### [AIM OF THE EXERCISE]
Reproduce the lines from the one holding "your lap and in your family." to the end of the entries. Include both ends and change nothing.

### [SUPPLIED DATA]
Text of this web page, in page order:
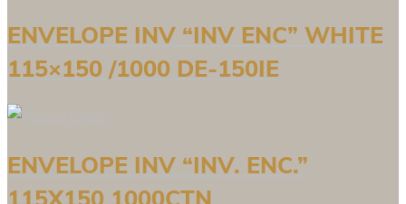
ENVELOPE INV “INV ENC” WHITE
115×150 /1000 DE-150IE
ENVELOPE INV “INV. ENC.”
115X150 1000CTN
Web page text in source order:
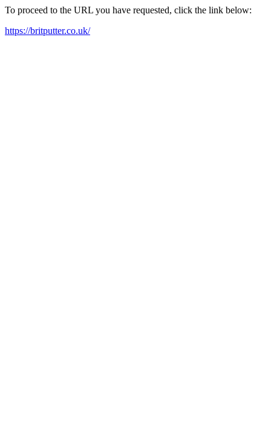
To proceed to the URL you have requested, click the link below:
https://britputter.co.uk/
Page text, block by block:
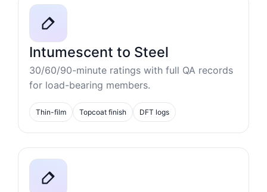
Intumescent to Steel
30/60/90-minute ratings with full QA records
for load-bearing members.
Thin-film Topcoat finish DFT logs
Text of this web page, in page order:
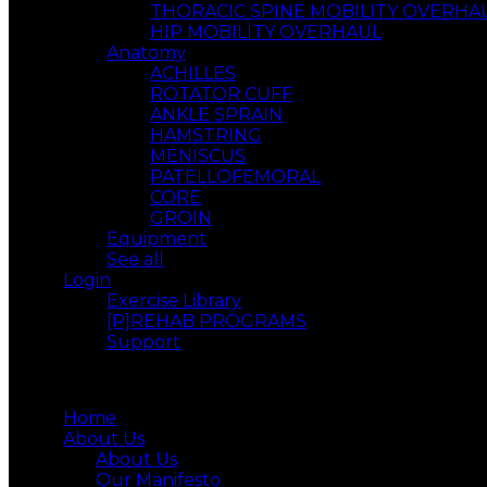
THORACIC SPINE MOBILITY
HIP MOBILITY OVERHAUL
Anatomy
ACHILLES
ROTATOR CUFF
ANKLE SPRAIN
HAMSTRING
MENISCUS
PATELLOFEMORAL
CORE
GROIN
Equipment
See all
Login
Exercise Library
[P]REHAB PROGRAMS
Support
Home
About Us
About Us
Our Manifesto
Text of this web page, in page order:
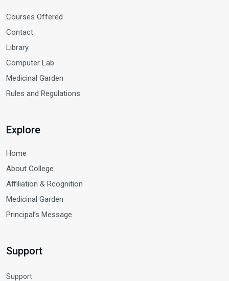
Courses Offered
Contact
Library
Computer Lab
Medicinal Garden
Rules and Regulations
Explore
Home
About College
Affiliation & Rcognition
Medicinal Garden
Principal’s Message
Support
Support
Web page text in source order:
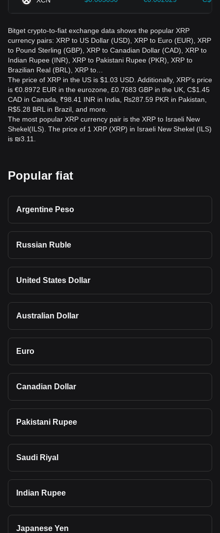
Bitget crypto-to-fiat exchange data shows the popular XRP
currency pairs: XRP to US Dollar (USD), XRP to Euro (EUR), XRP
to Pound Sterling (GBP), XRP to Canadian Dollar (CAD), XRP to
Indian Rupee (INR), XRP to Pakistani Rupee (PKR), XRP to
Brazilian Real (BRL), XRP to…
The price of XRP in the US is $1.03 USD. Additionally, XRP’s price
is €0.8972 EUR in the eurozone, £0.7683 GBP in the UK, C$1.45
CAD in Canada, ₹98.41 INR in India, ₨287.59 PKR in Pakistan,
R$5.28 BRL in Brazil, and more.
The most popular XRP currency pair is the XRP to Israeli New
Shekel(ILS). The price of 1 XRP (XRP) in Israeli New Shekel (ILS)
is ₪3.11.
Popular fiat
Argentine Peso
Russian Ruble
United States Dollar
Australian Dollar
Euro
Canadian Dollar
Pakistani Rupee
Saudi Riyal
Indian Rupee
Japanese Yen
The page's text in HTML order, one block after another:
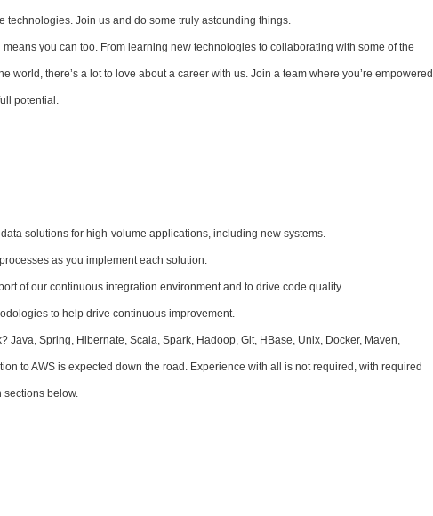
technologies. Join us and do some truly astounding things.
means you can too. From learning new technologies to collaborating with some of the
there’s a lot to love about a career with us. Join a team where you’re empowered
potential.
solutions for high-volume applications, including new systems.
as you implement each solution.
of our continuous integration environment and to drive code quality.
to help drive continuous improvement.
Java, Spring, Hibernate, Scala, Spark, Hadoop, Git, HBase, Unix, Docker, Maven,
to AWS is expected down the road. Experience with all is not required, with required
below.
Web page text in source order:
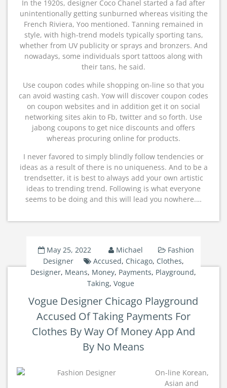
In the 1920s, designer Coco Chanel started a fad after
unintentionally getting sunburned whereas visiting the
French Riviera, Yoo mentioned. Tanning remained in
style, with high-trend models typically sporting tans,
whether from UV publicity or sprays and bronzers. And
nowadays, some individuals sport tattoos along with
their tans, he said.
Use coupon codes while shopping on-line so that you
can avoid wasting cash. Yow will discover coupon codes
on coupon websites and in addition get it on social
networking sites akin to Fb, twitter and so forth. Use
jabong coupons to get nice discounts and offers
whereas procuring online for products.
I never favored to simply blindly follow tendencies or
ideas as a result of there is no uniqueness. And to be a
trendsetter, it is best to always add your own artistic
ideas to trending trend. Following is what everyone
seems to be doing and this will lead you nowhere.…
May 25, 2022 Michael
Fashion
Designer
Accused, Chicago, Clothes,
Designer, Means, Money, Payments, Playground,
Taking,Vogue
Vogue Designer Chicago Playground
Accused Of Taking Payments For
Clothes By Way Of Money App And
By No Means
On-line Korean,
Asian and
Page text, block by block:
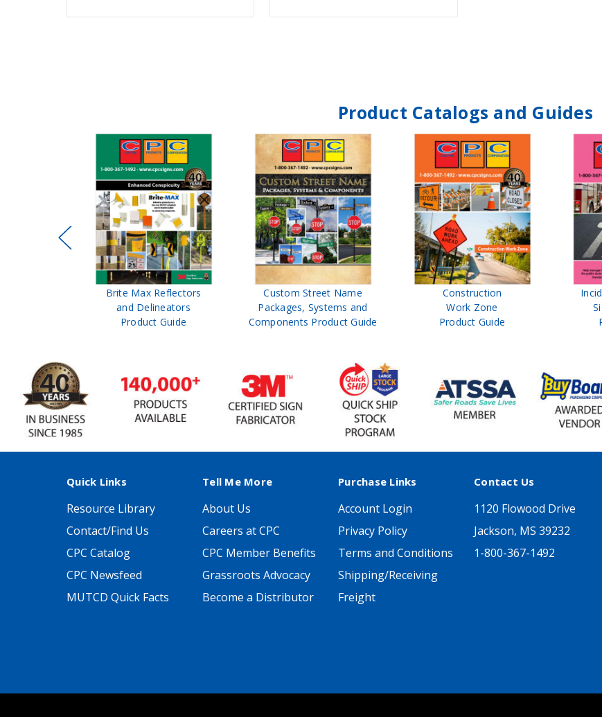
Product Catalogs and Guides
Brite Max Reflectors
and Delineators
Product Guide
Custom Street Name
Packages, Systems and
Components Product Guide
Construction
Work Zone
Product Guide
Quick Links
Resource Library
Contact/Find Us
CPC Catalog
CPC Newsfeed
MUTCD Quick Facts
Tell Me More
About Us
Careers at CPC
CPC Member Benefits
Grassroots Advocacy
Become a Distributor
Purchase Links
Account Login
Privacy Policy
Terms and Conditions
Shipping/Receiving
Freight
Contact Us
1120 Flowood Drive
Jackson, MS 39232
1-800-367-1492
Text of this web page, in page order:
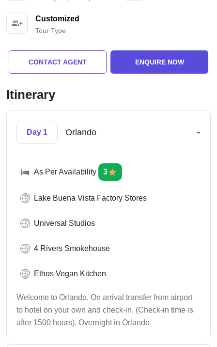
Customized
Tour Type
CONTACT AGENT ENQUIRE NOW
Itinerary
Day 1 Orlando -
As Per Availability 3
Lake Buena Vista Factory Stores
Universal Studios
4 Rivers Smokehouse
Ethos Vegan Kitchen
Welcome to Orlando. On arrival transfer from airport
to hotel on your own and check-in. (Check-in time is
after 1500 hours). Overnight in Orlando
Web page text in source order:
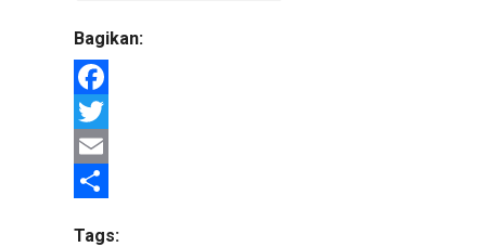
Bagikan:
Facebook
Twitter
Email
Tags:
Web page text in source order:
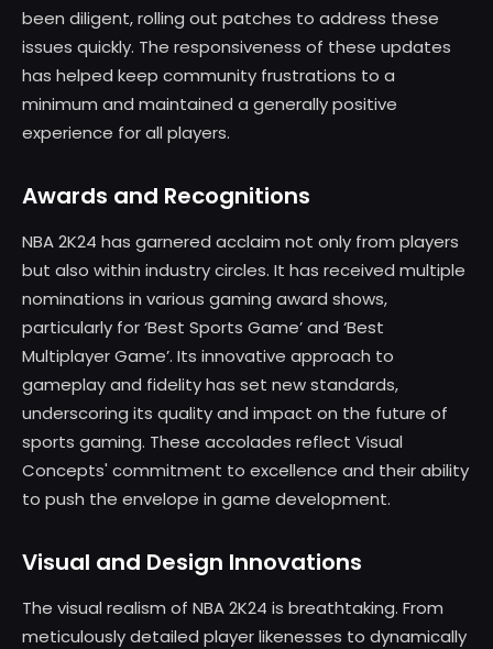
been diligent, rolling out patches to address these
issues quickly. The responsiveness of these updates
has helped keep community frustrations to a
minimum and maintained a generally positive
experience for all players.
Awards and Recognitions
NBA 2K24 has garnered acclaim not only from players
but also within industry circles. It has received multiple
nominations in various gaming award shows,
particularly for ‘Best Sports Game’ and ‘Best
Multiplayer Game’. Its innovative approach to
gameplay and fidelity has set new standards,
underscoring its quality and impact on the future of
sports gaming. These accolades reflect Visual
Concepts' commitment to excellence and their ability
to push the envelope in game development.
Visual and Design Innovations
The visual realism of NBA 2K24 is breathtaking. From
meticulously detailed player likenesses to dynamically
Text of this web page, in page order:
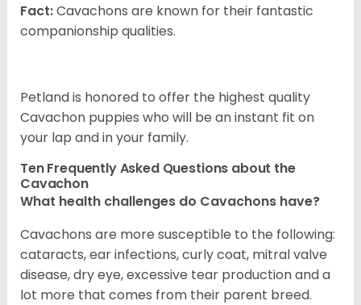
Fact:Cavachons are known for their fantastic
companionship qualities.
Petland is honored to offer the highest quality
Cavachon puppies who will be an instant fit on
your lap and in your family.
Ten Frequently Asked Questions about the
Cavachon
What health challenges do Cavachons have?
Cavachons are more susceptible to the following:
cataracts, ear infections, curly coat, mitral valve
disease, dry eye, excessive tear production and a
lot more that comes from their parent breed.

### [OUTPUT FOR THIS TASK]
your lap and in your family.
Ten Frequently Asked Questions about the
Cavachon
What health challenges do Cavachons have?
Cavachons are more susceptible to the following:
cataracts, ear infections, curly coat, mitral valve
disease, dry eye, excessive tear production and a
lot more that comes from their parent breed.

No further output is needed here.